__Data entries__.
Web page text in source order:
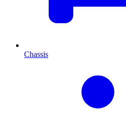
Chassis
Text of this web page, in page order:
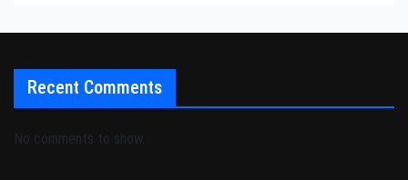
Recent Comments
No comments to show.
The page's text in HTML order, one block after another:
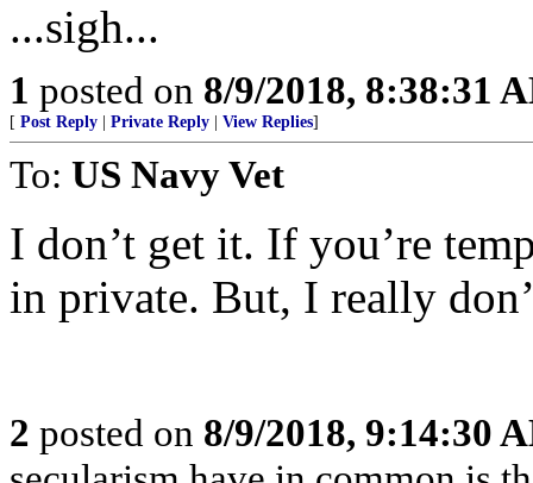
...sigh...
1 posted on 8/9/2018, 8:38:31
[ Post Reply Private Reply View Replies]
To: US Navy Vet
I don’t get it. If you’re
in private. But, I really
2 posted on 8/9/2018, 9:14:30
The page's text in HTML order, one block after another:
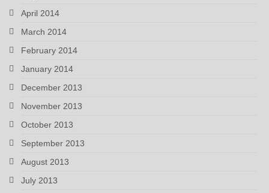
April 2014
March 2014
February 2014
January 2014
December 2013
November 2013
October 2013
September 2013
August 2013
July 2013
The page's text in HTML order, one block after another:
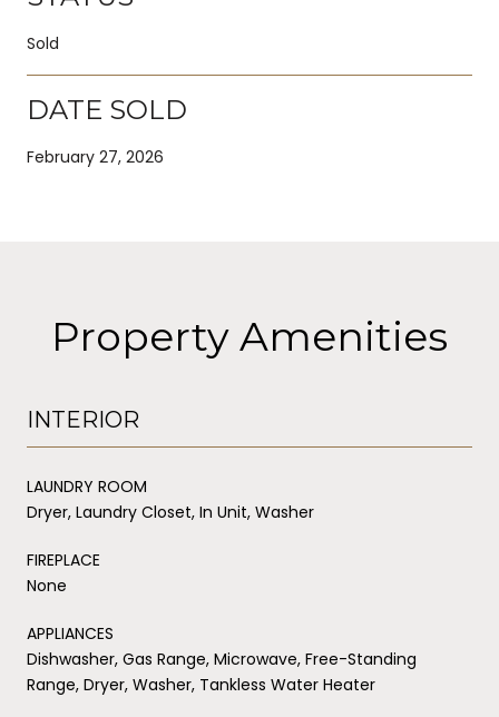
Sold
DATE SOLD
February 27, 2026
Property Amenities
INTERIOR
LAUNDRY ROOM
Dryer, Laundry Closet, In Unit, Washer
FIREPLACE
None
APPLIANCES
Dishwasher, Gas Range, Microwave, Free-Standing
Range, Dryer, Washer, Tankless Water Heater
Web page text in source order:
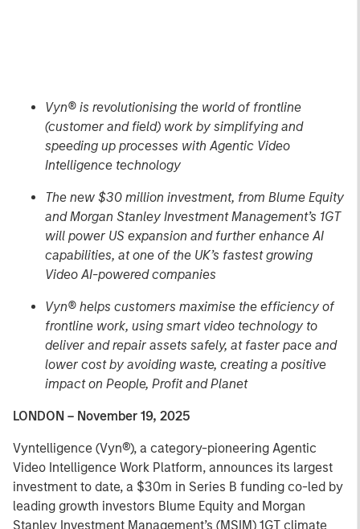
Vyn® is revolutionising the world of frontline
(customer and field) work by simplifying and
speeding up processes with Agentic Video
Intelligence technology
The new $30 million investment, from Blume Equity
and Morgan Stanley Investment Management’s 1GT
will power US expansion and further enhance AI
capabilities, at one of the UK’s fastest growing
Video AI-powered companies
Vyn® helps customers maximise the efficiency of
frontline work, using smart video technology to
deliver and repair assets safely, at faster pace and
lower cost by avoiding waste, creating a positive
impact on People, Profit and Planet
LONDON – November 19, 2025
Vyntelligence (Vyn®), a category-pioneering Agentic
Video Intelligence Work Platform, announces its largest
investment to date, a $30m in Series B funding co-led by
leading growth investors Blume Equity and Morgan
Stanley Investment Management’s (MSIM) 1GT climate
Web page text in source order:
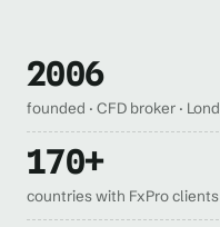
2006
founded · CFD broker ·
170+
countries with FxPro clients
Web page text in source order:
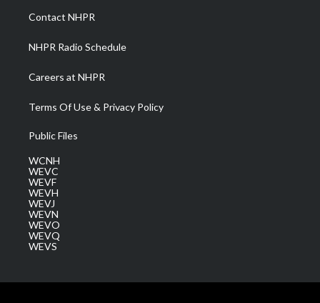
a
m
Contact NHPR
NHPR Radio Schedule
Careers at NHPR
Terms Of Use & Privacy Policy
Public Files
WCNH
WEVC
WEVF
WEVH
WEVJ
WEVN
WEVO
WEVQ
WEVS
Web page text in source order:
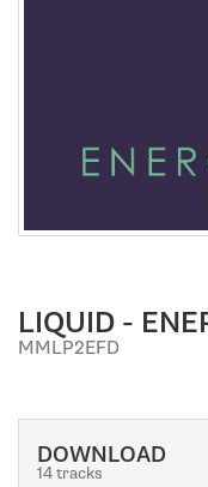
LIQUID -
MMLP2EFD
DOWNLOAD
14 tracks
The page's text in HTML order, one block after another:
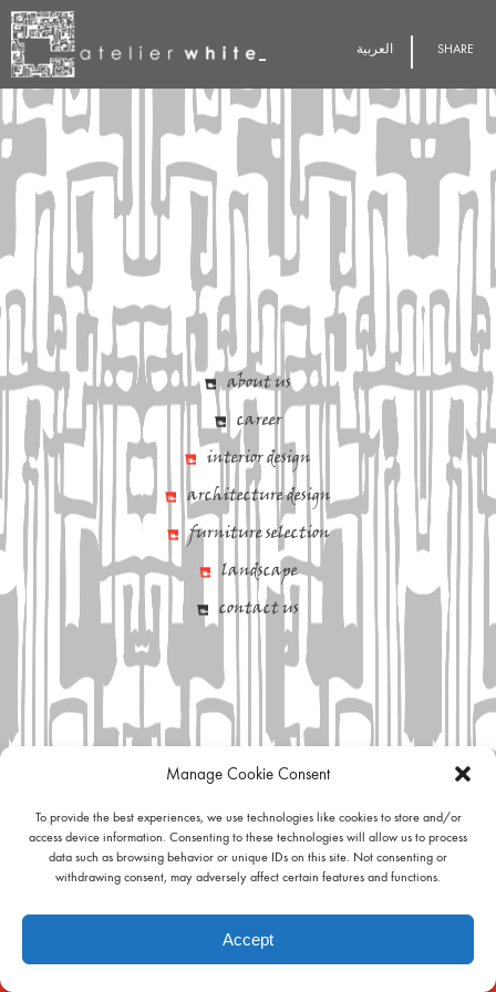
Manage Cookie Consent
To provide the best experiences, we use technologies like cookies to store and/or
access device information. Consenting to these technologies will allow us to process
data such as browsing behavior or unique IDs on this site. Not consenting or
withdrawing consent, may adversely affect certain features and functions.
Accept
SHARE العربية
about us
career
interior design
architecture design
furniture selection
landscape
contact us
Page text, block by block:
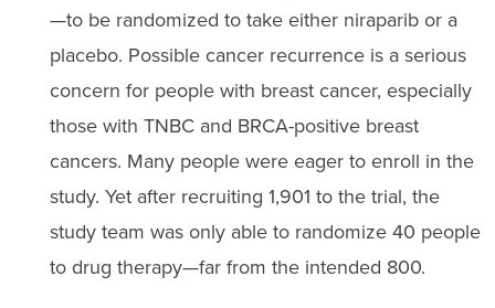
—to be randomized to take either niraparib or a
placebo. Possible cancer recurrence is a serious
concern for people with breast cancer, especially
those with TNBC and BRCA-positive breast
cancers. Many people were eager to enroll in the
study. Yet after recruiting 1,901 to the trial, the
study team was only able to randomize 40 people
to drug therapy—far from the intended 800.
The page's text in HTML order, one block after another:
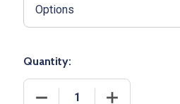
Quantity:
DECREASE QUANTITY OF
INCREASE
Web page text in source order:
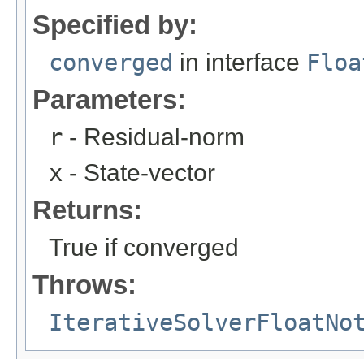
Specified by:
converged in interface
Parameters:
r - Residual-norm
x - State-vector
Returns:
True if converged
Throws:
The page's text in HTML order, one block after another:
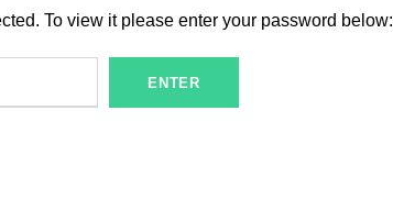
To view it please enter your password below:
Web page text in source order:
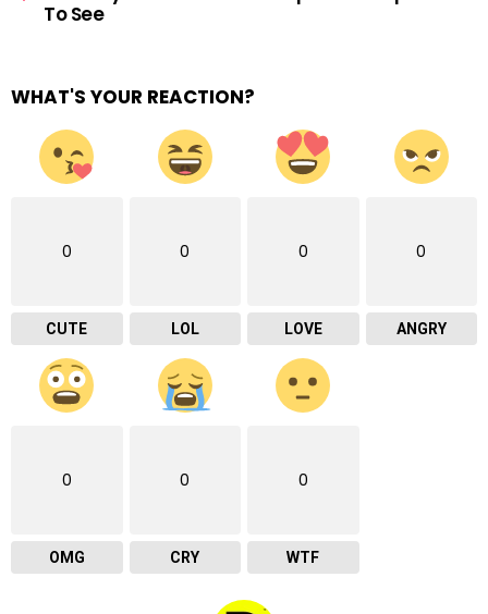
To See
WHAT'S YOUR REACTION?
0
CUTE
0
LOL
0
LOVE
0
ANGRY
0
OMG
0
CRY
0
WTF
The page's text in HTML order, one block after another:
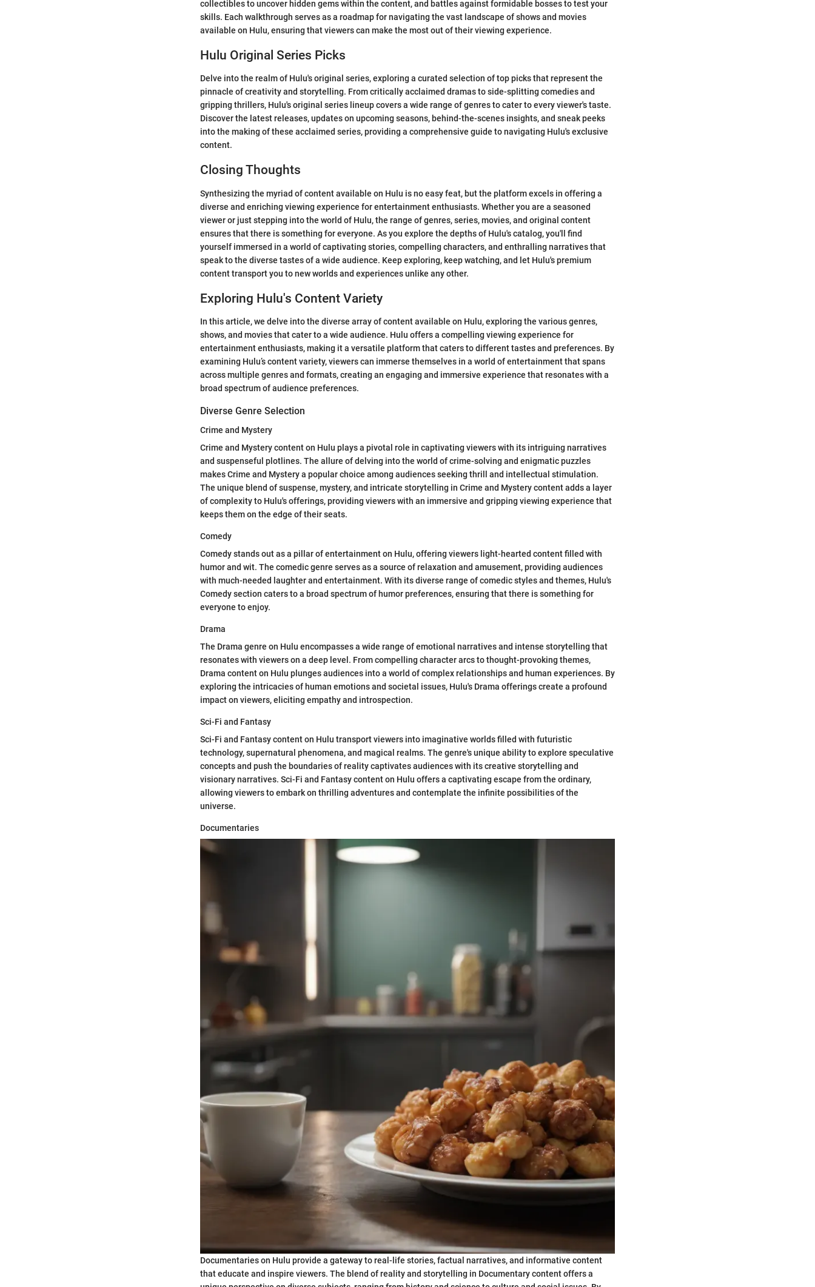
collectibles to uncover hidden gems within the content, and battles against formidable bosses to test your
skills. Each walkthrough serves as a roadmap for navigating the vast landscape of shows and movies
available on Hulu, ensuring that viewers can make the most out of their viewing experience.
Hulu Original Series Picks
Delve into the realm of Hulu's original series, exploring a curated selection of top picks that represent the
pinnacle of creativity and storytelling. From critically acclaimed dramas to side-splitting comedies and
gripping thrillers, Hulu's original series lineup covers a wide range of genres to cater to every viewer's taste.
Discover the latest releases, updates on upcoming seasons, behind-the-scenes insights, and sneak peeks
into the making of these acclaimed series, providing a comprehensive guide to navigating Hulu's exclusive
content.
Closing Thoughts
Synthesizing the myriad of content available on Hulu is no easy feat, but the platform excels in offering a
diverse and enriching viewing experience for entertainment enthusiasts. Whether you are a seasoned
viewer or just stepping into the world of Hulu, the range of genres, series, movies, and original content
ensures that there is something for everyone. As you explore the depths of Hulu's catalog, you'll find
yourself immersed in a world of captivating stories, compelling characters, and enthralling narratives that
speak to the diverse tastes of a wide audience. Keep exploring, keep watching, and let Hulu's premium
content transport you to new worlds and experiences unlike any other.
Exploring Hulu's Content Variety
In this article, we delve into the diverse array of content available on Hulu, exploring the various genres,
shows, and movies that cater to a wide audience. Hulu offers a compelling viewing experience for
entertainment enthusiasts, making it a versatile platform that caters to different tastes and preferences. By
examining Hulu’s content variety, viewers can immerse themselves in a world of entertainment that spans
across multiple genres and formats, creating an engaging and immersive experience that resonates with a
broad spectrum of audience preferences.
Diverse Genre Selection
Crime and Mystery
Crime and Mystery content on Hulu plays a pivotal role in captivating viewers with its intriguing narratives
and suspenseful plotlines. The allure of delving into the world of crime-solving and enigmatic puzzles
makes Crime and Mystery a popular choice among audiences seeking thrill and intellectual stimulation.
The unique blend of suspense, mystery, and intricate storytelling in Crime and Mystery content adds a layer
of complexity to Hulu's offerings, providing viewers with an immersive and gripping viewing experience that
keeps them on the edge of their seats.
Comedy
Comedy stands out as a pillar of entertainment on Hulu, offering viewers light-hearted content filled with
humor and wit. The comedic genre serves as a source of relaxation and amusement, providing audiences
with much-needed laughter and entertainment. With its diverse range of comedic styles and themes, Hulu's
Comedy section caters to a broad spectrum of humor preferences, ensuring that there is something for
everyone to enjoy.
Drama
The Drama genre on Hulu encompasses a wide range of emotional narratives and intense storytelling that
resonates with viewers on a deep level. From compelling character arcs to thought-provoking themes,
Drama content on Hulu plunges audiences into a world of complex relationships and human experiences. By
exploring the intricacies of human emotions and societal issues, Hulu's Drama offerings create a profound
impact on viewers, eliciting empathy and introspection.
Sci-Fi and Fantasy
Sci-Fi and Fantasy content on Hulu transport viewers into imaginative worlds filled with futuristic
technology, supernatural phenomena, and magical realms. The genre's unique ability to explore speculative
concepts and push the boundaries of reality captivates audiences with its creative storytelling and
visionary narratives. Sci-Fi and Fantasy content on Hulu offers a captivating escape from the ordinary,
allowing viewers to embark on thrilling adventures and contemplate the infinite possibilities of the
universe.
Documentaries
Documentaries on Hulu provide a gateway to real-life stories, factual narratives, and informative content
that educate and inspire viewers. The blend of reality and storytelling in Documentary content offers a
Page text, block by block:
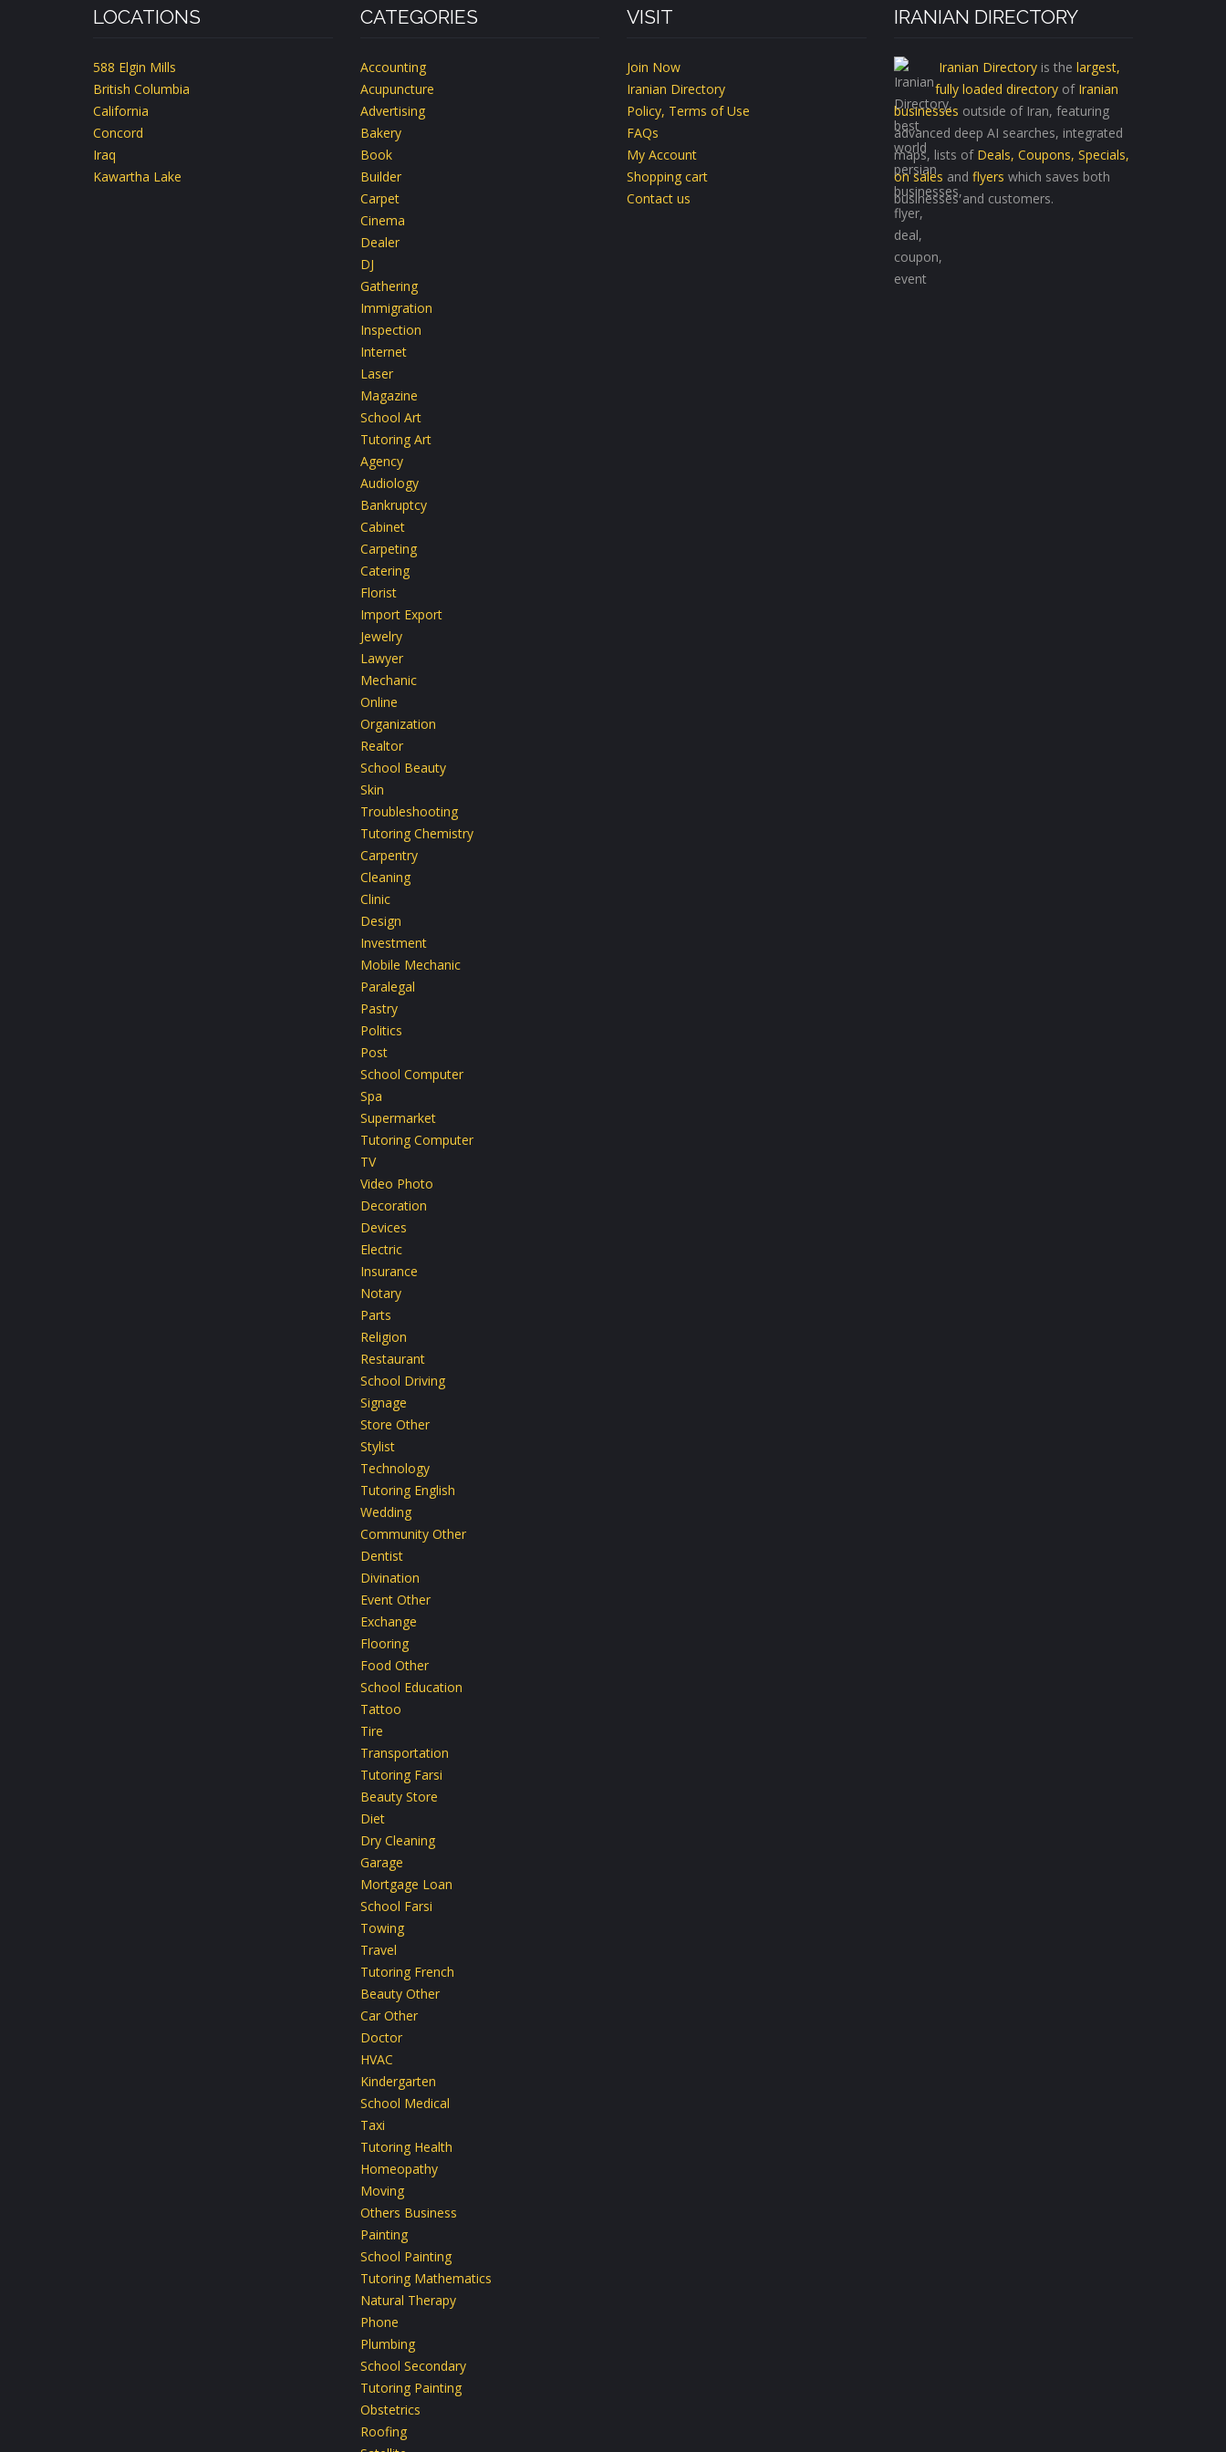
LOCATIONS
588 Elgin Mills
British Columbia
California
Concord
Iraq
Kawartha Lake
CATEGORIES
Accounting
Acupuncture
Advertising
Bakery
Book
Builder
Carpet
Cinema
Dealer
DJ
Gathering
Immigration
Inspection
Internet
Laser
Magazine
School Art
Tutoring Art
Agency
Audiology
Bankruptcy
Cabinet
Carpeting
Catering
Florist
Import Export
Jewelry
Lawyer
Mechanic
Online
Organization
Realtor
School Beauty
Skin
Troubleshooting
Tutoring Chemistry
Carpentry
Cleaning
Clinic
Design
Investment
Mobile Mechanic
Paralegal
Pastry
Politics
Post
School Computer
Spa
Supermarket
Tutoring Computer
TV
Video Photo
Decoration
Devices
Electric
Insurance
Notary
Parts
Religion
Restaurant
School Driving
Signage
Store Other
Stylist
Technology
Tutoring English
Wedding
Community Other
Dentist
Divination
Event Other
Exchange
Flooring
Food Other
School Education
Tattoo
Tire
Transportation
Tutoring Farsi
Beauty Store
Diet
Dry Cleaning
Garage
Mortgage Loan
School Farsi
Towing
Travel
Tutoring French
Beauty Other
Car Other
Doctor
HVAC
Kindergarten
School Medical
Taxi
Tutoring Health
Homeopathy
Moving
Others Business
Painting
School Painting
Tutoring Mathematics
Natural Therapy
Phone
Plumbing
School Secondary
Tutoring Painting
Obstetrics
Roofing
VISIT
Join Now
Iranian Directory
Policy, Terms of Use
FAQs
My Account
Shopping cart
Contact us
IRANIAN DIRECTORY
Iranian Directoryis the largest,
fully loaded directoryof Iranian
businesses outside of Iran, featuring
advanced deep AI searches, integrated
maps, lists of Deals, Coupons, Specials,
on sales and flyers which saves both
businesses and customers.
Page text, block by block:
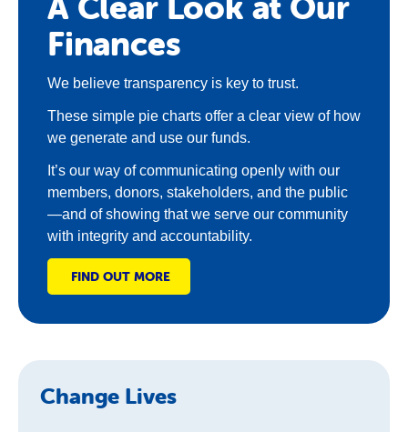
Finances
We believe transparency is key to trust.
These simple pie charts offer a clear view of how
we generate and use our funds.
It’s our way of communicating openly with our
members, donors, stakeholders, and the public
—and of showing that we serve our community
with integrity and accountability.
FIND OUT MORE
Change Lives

__Brief__.
How many lines in the entries above hold the string "themes"? Answer with the number and nothing more.

__Answer__.
2